Ma – quindi – perché c’è chi dubita dell’attendibilità del Test del DNA su Massimo Bossetti e, di conseguenza, sulla sua colpevolezza nel caso Gambirasio? È presto detto, ma dobbiamo tornare alle indagini, perché dopo essere risaliti al muratore dal padre, gli inquirenti hanno svolto un secondo test sul genoma ‘mitocondriale’, ottenendo un esito negativo. In altre parole, il campione di Ignoto 1 non corrisponderebbe a quello della sua presunta madre, aprendo in moltissimi al dubbio che forse non si tratti veramente di Massimo Bossetti.

Ora, facendo un passo indietro, è importante sottolineare due cose: la prima è che il cosiddetto DNA mitocondriale è ereditato da tutte le persone esclusivamente dalla madre; la seconda è che quasi mai vengono fatti Test forensi sul DNA materno, dato che quello ‘nucleare’ (ovvero ereditato da madre e padre) è ritenuto sufficientemente attendibile. Inoltre, è bene ricordare che la presunta madre di Massimo Bossetti ha sempre rifiutato di sottoporsi a qualsiasi nuovo Test del DNA e la corrispondenza tra i due non è mai stata verificata oltre che con il campione raccolto su Yara.

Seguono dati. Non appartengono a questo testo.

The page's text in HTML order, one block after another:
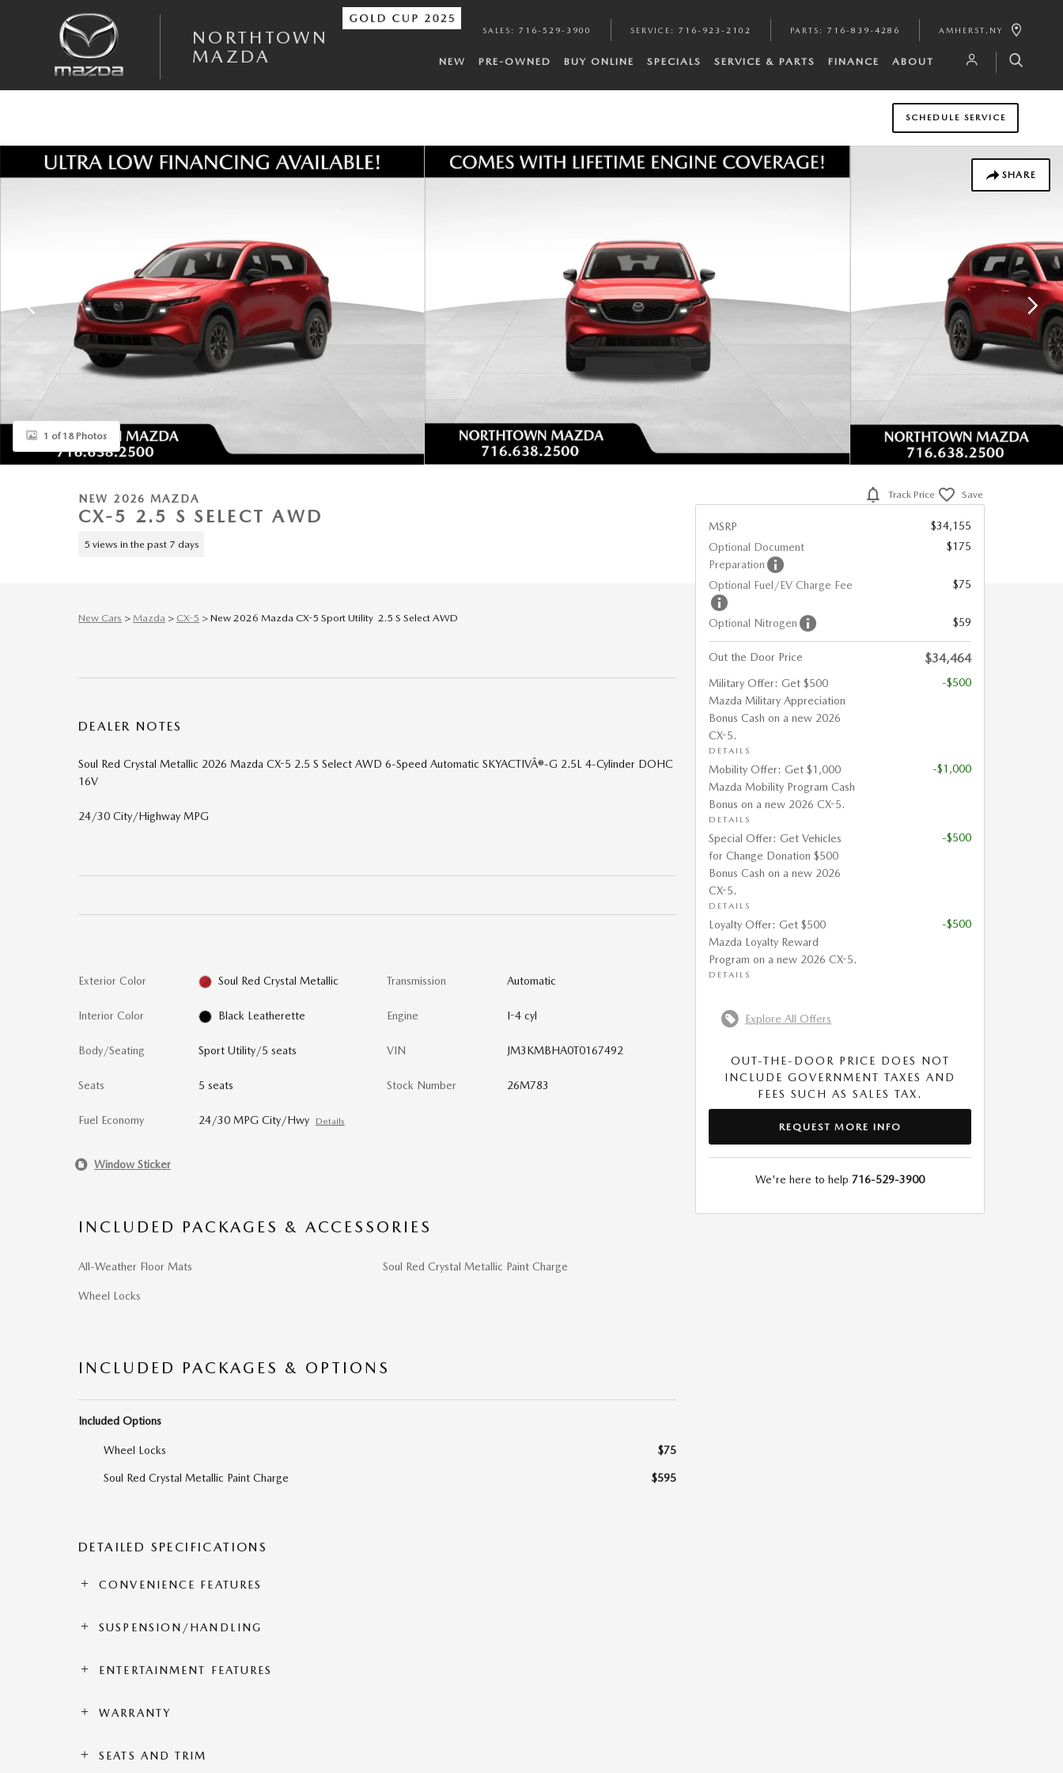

Un punto – quest’ultimo – che è molto importante perché la ragione per cui i medici legali non usano quasi mai il DNA mitocondriale è legato anche alla sua resistenza: il genoma nucleare, infatti, non si degrada neppure a distanza di mesi, mentre a quello mitocondriale bastano pochi giorni e il corpo della ragazza fu trovato solamente tre mesi dopo la scomparsa, abbandonato in balia delle intemperie.